== What the task asks ==
Leave out pictures; repeat exactly the lines from the "downloads, deploying remote" line through the last of the data below.

(Data entries)
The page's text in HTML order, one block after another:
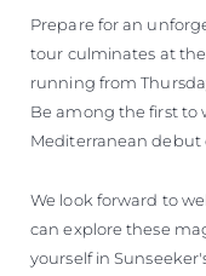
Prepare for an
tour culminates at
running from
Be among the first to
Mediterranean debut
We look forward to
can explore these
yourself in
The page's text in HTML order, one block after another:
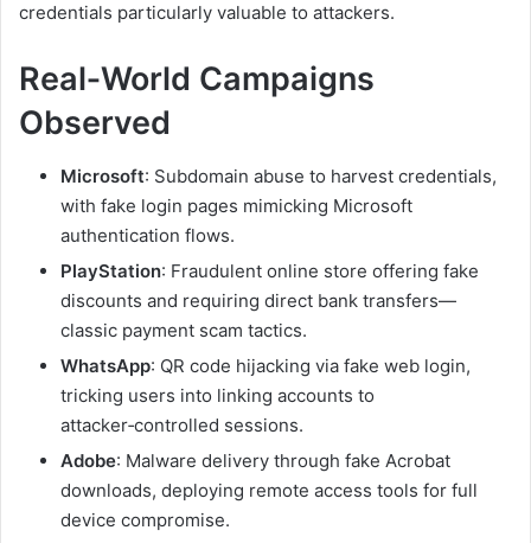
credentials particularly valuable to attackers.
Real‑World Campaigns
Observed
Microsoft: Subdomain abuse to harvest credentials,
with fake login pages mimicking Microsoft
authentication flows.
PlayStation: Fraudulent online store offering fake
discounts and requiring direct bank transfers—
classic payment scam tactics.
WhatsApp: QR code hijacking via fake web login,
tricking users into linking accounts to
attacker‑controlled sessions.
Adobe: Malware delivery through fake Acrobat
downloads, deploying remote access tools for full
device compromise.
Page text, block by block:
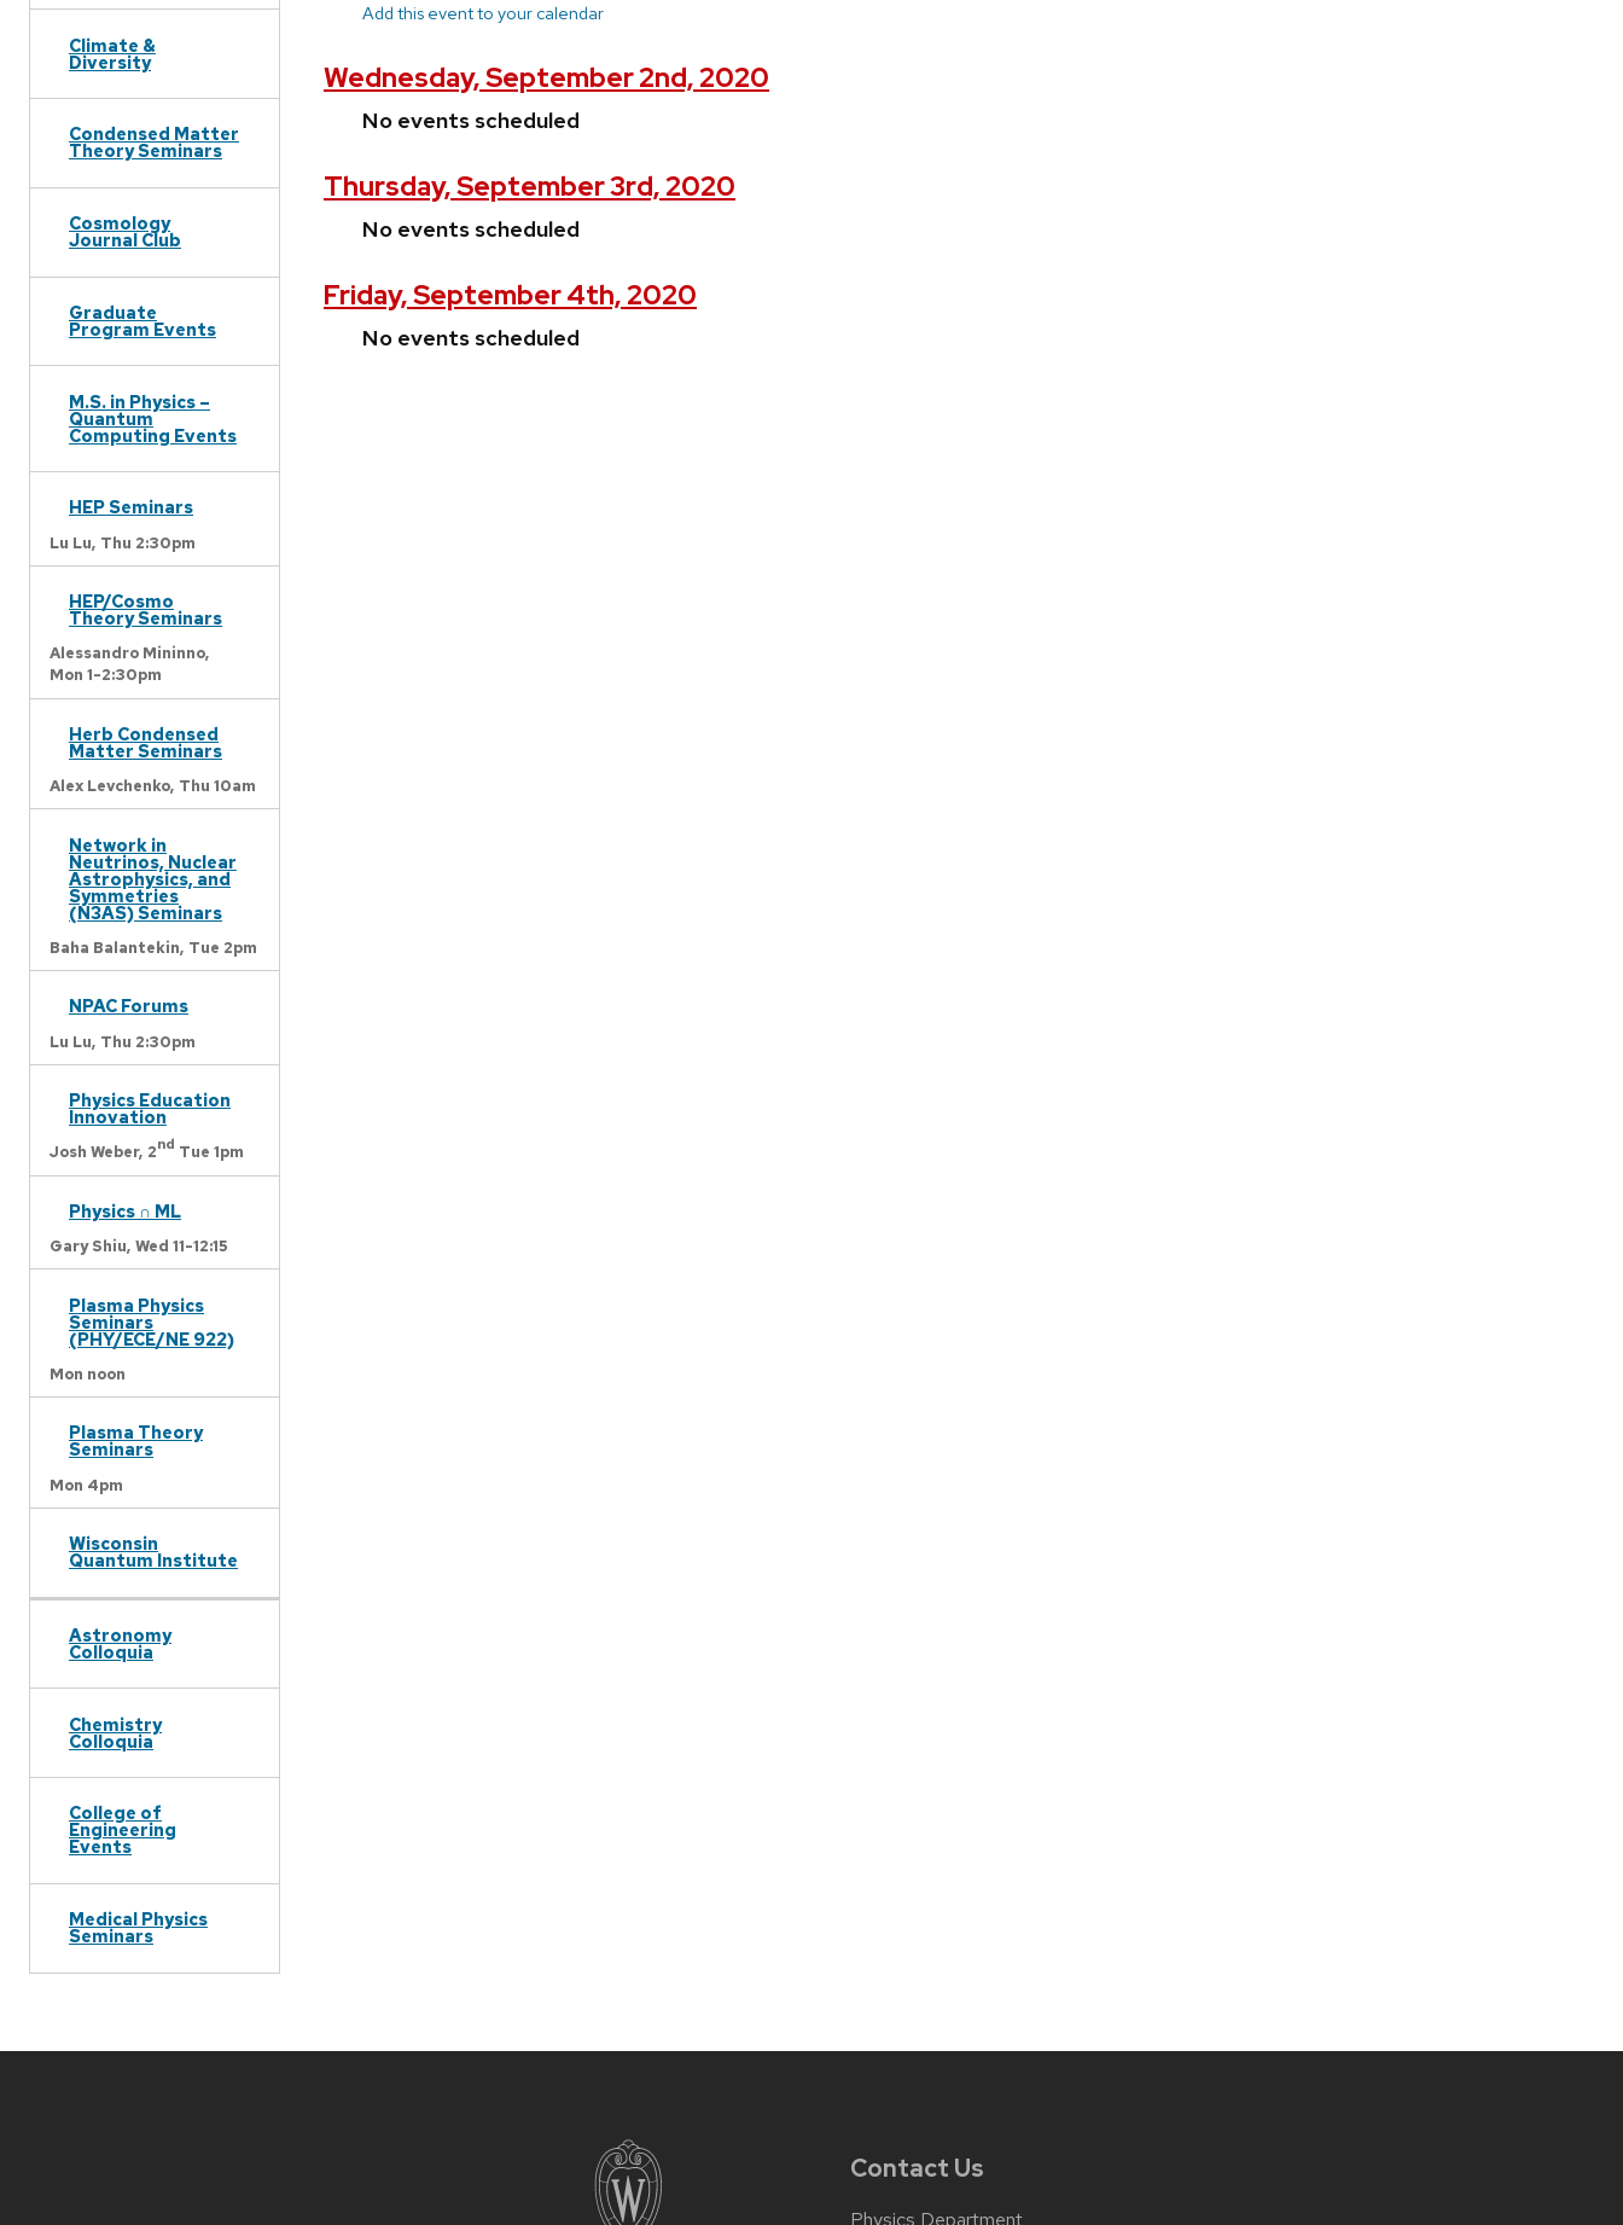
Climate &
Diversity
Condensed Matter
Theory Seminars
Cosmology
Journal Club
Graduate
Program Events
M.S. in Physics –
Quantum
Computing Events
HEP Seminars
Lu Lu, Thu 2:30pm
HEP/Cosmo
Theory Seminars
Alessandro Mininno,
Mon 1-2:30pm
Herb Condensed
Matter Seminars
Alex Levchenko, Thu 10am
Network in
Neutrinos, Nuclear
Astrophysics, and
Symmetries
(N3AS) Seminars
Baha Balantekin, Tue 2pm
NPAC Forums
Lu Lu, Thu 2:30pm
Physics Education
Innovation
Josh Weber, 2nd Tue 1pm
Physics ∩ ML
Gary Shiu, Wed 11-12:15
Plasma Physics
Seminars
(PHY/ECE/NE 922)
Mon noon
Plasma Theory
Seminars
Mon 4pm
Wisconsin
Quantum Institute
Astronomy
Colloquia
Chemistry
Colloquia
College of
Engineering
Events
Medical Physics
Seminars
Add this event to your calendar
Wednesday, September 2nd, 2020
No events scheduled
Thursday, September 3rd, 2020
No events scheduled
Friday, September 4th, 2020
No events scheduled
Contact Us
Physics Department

== Exercise output ==
downloads, deploying remote access tools for full
device compromise.
Page text, block by block:
Climate &
Diversity
Condensed Matter
Theory Seminars
Cosmology
Journal Club
Graduate
Program Events
M.S. in Physics –
Quantum
Computing Events
HEP Seminars
Lu Lu, Thu 2:30pm
HEP/Cosmo
Theory Seminars
Alessandro Mininno,
Mon 1-2:30pm
Herb Condensed
Matter Seminars
Alex Levchenko, Thu 10am
Network in
Neutrinos, Nuclear
Astrophysics, and
Symmetries
(N3AS) Seminars
Baha Balantekin, Tue 2pm
NPAC Forums
Lu Lu, Thu 2:30pm
Physics Education
Innovation
Josh Weber, 2nd Tue 1pm
Physics ∩ ML
Gary Shiu, Wed 11-12:15
Plasma Physics
Seminars
(PHY/ECE/NE 922)
Mon noon
Plasma Theory
Seminars
Mon 4pm
Wisconsin
Quantum Institute
Astronomy
Colloquia
Chemistry
Colloquia
College of
Engineering
Events
Medical Physics
Seminars
Add this event to your calendar
Wednesday, September 2nd, 2020
No events scheduled
Thursday, September 3rd, 2020
No events scheduled
Friday, September 4th, 2020
No events scheduled
Contact Us
Physics Department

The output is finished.